Exercise =>
When you reproduce the listing, keep every word as it is and drop the pictures.

Material shown =>

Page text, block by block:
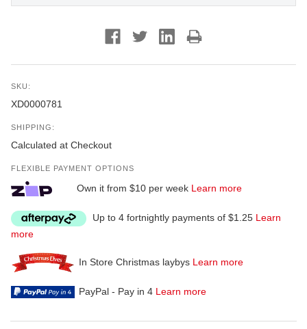
SKU:
XD0000781
SHIPPING:
Calculated at Checkout
FLEXIBLE PAYMENT OPTIONS
Own it from $10 per week Learn more
Up to 4 fortnightly payments of $1.25 Learn
more
In Store Christmas laybys Learn more
PayPal - Pay in 4 Learn more
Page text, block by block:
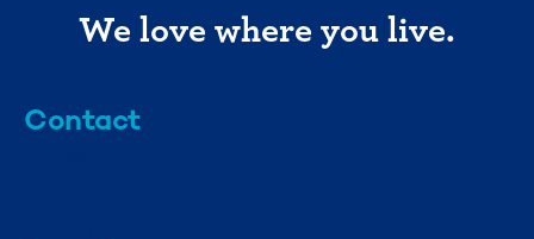
We love where you live.
Contact
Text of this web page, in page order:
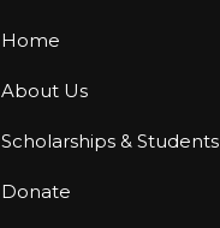
Home
About Us
Scholarships & Students
Donate
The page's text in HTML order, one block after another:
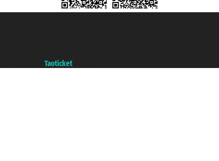
Taoticket
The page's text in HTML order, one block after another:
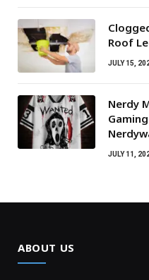
Roof
JULY 15,
Nerdy
JULY 11,
ABOUT US
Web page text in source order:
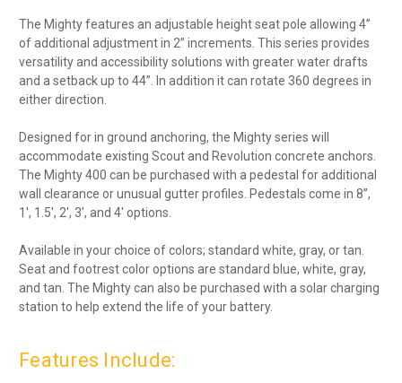
The Mighty features an adjustable height seat pole allowing 4”
of additional adjustment in 2” increments. This series provides
versatility and accessibility solutions with greater water drafts
and a setback up to 44”. In addition it can rotate 360 degrees in
either direction.
Designed for in ground anchoring, the Mighty series will
accommodate existing Scout and Revolution concrete anchors.
The Mighty 400 can be purchased with a pedestal for additional
wall clearance or unusual gutter profiles. Pedestals come in 8”,
1′, 1.5′, 2′, 3′, and 4′ options.
Available in your choice of colors; standard white, gray, or tan.
Seat and footrest color options are standard blue, white, gray,
and tan. The Mighty can also be purchased with a solar charging
station to help extend the life of your battery.
Features Include:
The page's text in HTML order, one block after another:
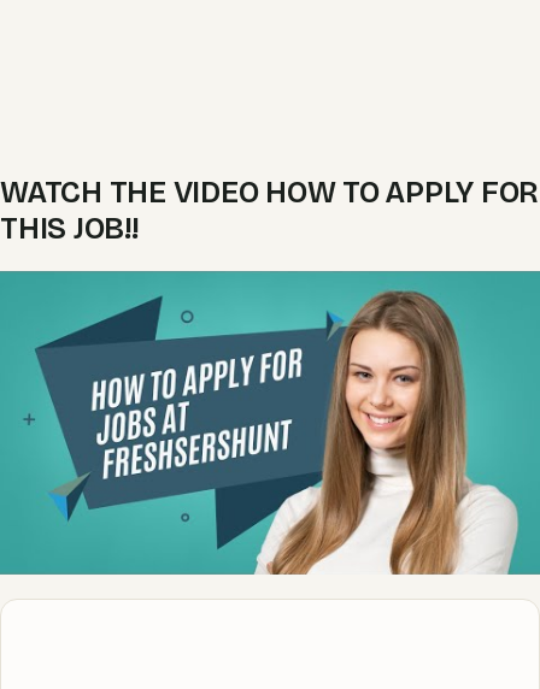
WATCH THE VIDEO HOW TO APPLY FOR
THIS JOB!!
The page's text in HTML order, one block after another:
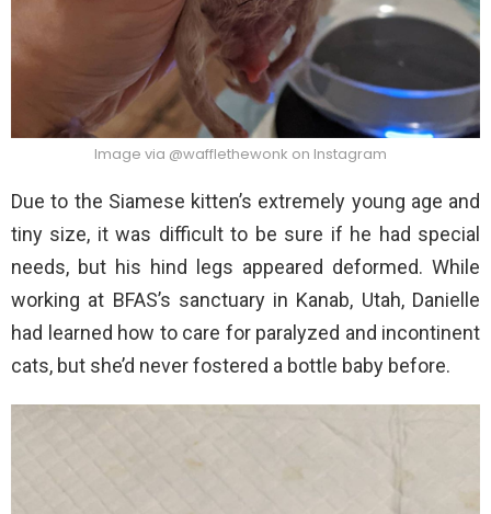
Image via @wafflethewonk on Instagram
Due to the Siamese kitten’s extremely young age and
tiny size, it was difficult to be sure if he had special
needs, but his hind legs appeared deformed. While
working at BFAS’s sanctuary in Kanab, Utah, Danielle
had learned how to care for paralyzed and incontinent
cats, but she’d never fostered a bottle baby before.
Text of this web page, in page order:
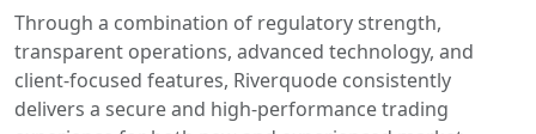
Through a combination of regulatory strength,
transparent operations, advanced technology, and
client-focused features, Riverquode consistently
delivers a secure and high-performance trading
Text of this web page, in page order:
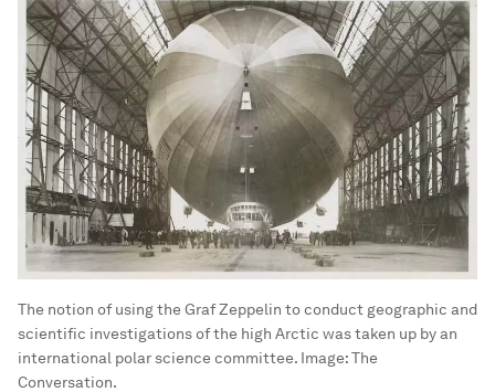
The notion of using the Graf Zeppelin to conduct geographic and
scientific investigations of the high Arctic was taken up by an
international polar science committee. Image:The
Conversation.

Completed task =>
Page text, block by block:
SKU:
XD0000781
SHIPPING:
Calculated at Checkout
FLEXIBLE PAYMENT OPTIONS
Own it from $10 per week Learn more
Up to 4 fortnightly payments of $1.25 Learn
more
In Store Christmas laybys Learn more
PayPal - Pay in 4 Learn more
Page text, block by block:
We love where you live.
Contact
Text of this web page, in page order:
Home
About Us
Scholarships & Students
Donate
The page's text in HTML order, one block after another:
Taoticket
The page's text in HTML order, one block after another:
Roof
JULY 15,
Nerdy
JULY 11,
ABOUT US
Web page text in source order:
The Mighty features an adjustable height seat pole allowing 4”
of additional adjustment in 2” increments. This series provides
versatility and accessibility solutions with greater water drafts
and a setback up to 44”. In addition it can rotate 360 degrees in
either direction.
Designed for in ground anchoring, the Mighty series will
accommodate existing Scout and Revolution concrete anchors.
The Mighty 400 can be purchased with a pedestal for additional
wall clearance or unusual gutter profiles. Pedestals come in 8”,
1′, 1.5′, 2′, 3′, and 4′ options.
Available in your choice of colors; standard white, gray, or tan.
Seat and footrest color options are standard blue, white, gray,
and tan. The Mighty can also be purchased with a solar charging
station to help extend the life of your battery.
Features Include:
The page's text in HTML order, one block after another:
WATCH THE VIDEO HOW TO APPLY FOR
THIS JOB!!
The page's text in HTML order, one block after another:
Image via @wafflethewonk on Instagram
Due to the Siamese kitten’s extremely young age and
tiny size, it was difficult to be sure if he had special
needs, but his hind legs appeared deformed. While
working at BFAS’s sanctuary in Kanab, Utah, Danielle
had learned how to care for paralyzed and incontinent
cats, but she’d never fostered a bottle baby before.
Text of this web page, in page order:
Through a combination of regulatory strength,
transparent operations, advanced technology, and
client-focused features, Riverquode consistently
delivers a secure and high-performance trading
Text of this web page, in page order:
The notion of using the Graf Zeppelin to conduct geographic and
scientific investigations of the high Arctic was taken up by an
international polar science committee. Image:The
Conversation.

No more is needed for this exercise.